I used to read books other than Dr. Sear’s The Baby Book, The Nursing Mother’s Companion and the adventures of Gossie & Gertie. I used to post reviews of them, and read several books a month. Then I had Oliver, and while he’s very cute, he’s not conducive to free-time reading.

I have read a few books since Oliver’s arrival, but not nearly as many as I used to. Back in January I read Dating Jesus, mostly because we got it free via LibraryThing’s early review program. It was alright, I mostly read it to take my mind off things with Oliver and to fill time between NICU visits. Oliver came home about half-way through the book, and I found it difficult to pick up again. It had some amusing autobiographical moments, and interesting factoids about feminism and religion, but over all I felt it was sort of flat.

Sometime after days and nights became more distinct I started reading a little more. In-N-Out Burger was interesting, I picked it up at Costco (you’re going to see a theme with Costco books). It is a history of the company, very straight forward, rather dry in spots, and very informative.

I am still working my way through The Irregulars. I love Roald Dahl and think his work is fairly fantastic. I was particularly fond of Going Solo, and had hoped that The Irregulars would be at least that exciting. So far it has fallen somewhat short, although I suspect if Mr. Dahl had written it himself it would have been far more entertaining.

I did throughly enjoy My Life in France, although I am ashamed to say I got the movie-tie-in version (Costco again). I read Julie & Julia quite sometime ago, and figured I should read Julia Child’s book as well (I also picked up a copy of Mastering the Art of French Cooking). I enjoyed My Life in France more than I enjoyed Julie and Julia. I think this is in part because Mrs. Child can write well, and she actually did something. My Life gets a little tedious in the middle when she talks about editing the Mastering the Art but over all it is an enjoyable read.

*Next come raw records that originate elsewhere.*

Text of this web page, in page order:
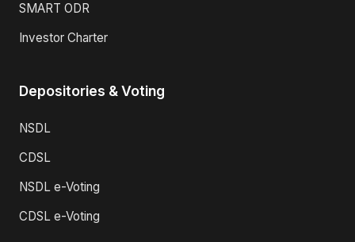
SMART ODR
Investor Charter
Depositories & Voting
NSDL
CDSL
NSDL e-Voting
CDSL e-Voting
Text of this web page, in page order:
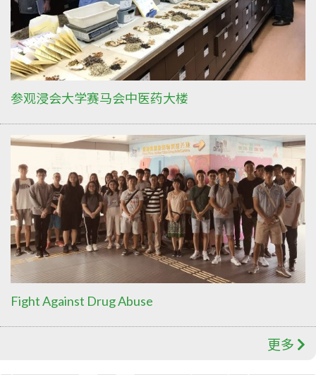
参观浸会大学赛马会中医药大楼
Fight Against Drug Abuse
更多
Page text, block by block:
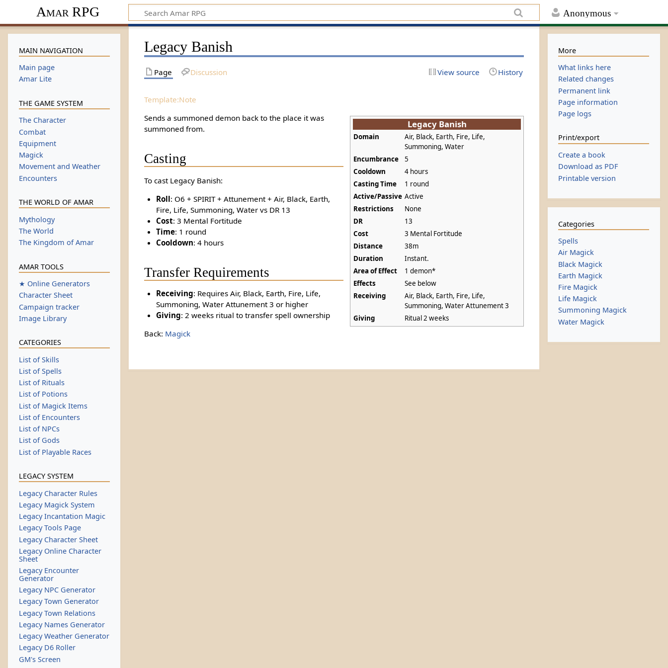
Anonymous
Amar RPG
Legacy Banish
Page Discussion View source History
Template:Note
Legacy Banish
Domain
Air, Black, Earth, Fire, Life,
Summoning, Water
Encumbrance
5
Cooldown
4 hours
Casting Time
1 round
Active/Passive Active
Restrictions
None
DR
13
Cost
3 Mental Fortitude
Distance
38m
Duration
Instant.
Area of Effect
1 demon*
Effects
See below
Receiving
Air, Black, Earth, Fire, Life,
Summoning, Water Attunement 3
Giving
Ritual 2 weeks
Sends a summoned demon back to the place it was
summoned from.
Casting
To cast Legacy Banish:
Roll: O6 + SPIRIT + Attunement + Air, Black, Earth,
Fire, Life, Summoning, Water vs DR 13
Cost: 3 Mental Fortitude
Time: 1 round
Cooldown: 4 hours
Transfer Requirements
Receiving: Requires Air, Black, Earth, Fire, Life,
Summoning, Water Attunement 3 or higher
Giving: 2 weeks ritual to transfer spell ownership
Back: Magick
MAIN NAVIGATION
Main page
Amar Lite
THE GAME SYSTEM
The Character
Combat
Equipment
Magick
Movement and Weather
Encounters
THE WORLD OF AMAR
Mythology
The World
The Kingdom of Amar
AMAR TOOLS
★ Online Generators
Character Sheet
Campaign tracker
Image Library
CATEGORIES
List of Skills
List of Spells
List of Rituals
List of Potions
List of Magick Items
List of Encounters
List of NPCs
List of Gods
List of Playable Races
LEGACY SYSTEM
Legacy Character Rules
Legacy Magick System
Legacy Incantation Magic
Legacy Tools Page
Legacy Character Sheet
Legacy Online Character
Sheet
Legacy Encounter
Generator
Legacy NPC Generator
Legacy Town Generator
Legacy Town Relations
Legacy Names Generator
Legacy Weather Generator
Legacy D6 Roller
GM's Screen
More
What links here
Related changes
Permanent link
Page information
Page logs
Print/export
Create a book
Download as PDF
Printable version
Categories
Spells
Air Magick
Black Magick
Earth Magick
Fire Magick
Life Magick
Summoning Magick
Water Magick

Occasionally I read books with no redeeming value, and Clive Cussler’s Dragon was one of them (yes, Costco again). Gavin saw it on my nightstand and asked why I was reading such garbage, well, I’m reading it precisely because it has no redeeming intellectual value and my brain needs a vacation. I remember very little of it, other than it was classic Cussler: formulaic, predictable, and it had Dirk Pitt.

Pride & Prejudice & Zombies needed more zombies and less Jane Austen. If I had not seen the movie (thank goodness for Oxygen!) I would have been totally lost. I mentioned this to Gavin and he was quick to criticize my analytical reading abilities. I disagree, my analytical reading abilities are just fine, the problem is Jane Austen: my brain simply isn’t made to read chick lit, regardless of what century it was written in. The most chick-litty stuff we have is by Erma Bombeck, and she is far more amusing than Jane Austen.

I must admit I was most amused by the Questions for Discussion in the back of P&P&Z, they reminded me of essays for high school english, and the person compiling them seemed very hung up on the idea that Elizabeth might be a lesbian. Clearly all of literature really is about sex, even if/when it includes cauliflower eating zombies.

Most recently I have finished The Monster of Florence. It does not make for the best bedtime reading as it discusses the gruesome murders of young lovers in their cars in the hills around Florence, Italy. It is however, quite interesting, if not somewhat depressing as it discusses the epic failings of the italian justice system.

Currently I am trying to finish reading Marie Antoinette: The Journey. I last attempted to read it in February of 2008, and I agree with my previous assessment:

“Do not read the book unless you have to for a French history class (or a biography class studying women, even then I can suggest several better books about far more interesting women of that approximate time).”

Marie Antoinette does not get any better with time. Sadly, I fear this book may end up back on the shelf, only half read. If you want to read books about exciting women, I can happily recommend books on Kaiserin Elisabeth or Eleanor of Aquitaine.

I think I have summed up all the books I have read so far this year. I may have read one or two more (probably books on how to raise children), but none that were particularly memorable. I did get rid of a few books on how to raise children because they made me feel like a failure, I wanted to burn them, but Gavin convinced me that donating them was a much better idea.